=== Goal of the exercise ===
Within the records, tally the lines that contain "exterior" and reply with that number only.

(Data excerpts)
((
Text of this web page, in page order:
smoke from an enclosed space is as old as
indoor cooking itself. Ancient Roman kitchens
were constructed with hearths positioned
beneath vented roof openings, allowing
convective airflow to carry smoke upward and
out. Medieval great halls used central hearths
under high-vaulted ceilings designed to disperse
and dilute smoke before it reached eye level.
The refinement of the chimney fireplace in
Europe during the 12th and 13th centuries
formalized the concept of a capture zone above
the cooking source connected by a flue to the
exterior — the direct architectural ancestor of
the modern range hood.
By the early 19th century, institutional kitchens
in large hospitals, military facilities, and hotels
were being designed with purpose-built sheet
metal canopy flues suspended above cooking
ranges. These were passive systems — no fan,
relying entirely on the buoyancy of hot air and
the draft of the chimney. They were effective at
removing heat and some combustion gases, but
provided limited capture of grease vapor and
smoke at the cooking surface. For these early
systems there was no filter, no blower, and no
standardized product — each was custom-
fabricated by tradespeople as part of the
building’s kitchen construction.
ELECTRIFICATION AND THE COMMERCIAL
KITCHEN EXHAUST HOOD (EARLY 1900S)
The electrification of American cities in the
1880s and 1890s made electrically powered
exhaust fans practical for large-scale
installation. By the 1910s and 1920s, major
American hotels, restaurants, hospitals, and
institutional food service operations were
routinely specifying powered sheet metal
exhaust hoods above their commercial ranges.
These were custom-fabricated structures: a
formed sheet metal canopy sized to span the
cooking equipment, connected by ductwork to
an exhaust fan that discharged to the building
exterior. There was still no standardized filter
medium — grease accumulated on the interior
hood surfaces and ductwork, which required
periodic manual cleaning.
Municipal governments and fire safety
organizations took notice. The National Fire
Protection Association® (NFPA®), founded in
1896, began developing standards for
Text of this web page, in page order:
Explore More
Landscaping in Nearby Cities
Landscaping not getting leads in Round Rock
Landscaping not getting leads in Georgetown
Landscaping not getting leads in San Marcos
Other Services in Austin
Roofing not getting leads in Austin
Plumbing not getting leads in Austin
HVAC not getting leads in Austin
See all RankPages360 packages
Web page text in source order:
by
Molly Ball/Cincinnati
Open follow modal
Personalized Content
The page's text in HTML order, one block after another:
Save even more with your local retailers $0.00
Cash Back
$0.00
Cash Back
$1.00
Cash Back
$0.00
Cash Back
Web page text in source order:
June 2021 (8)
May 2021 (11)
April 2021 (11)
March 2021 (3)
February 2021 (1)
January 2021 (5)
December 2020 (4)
))
=== Task answer ===
2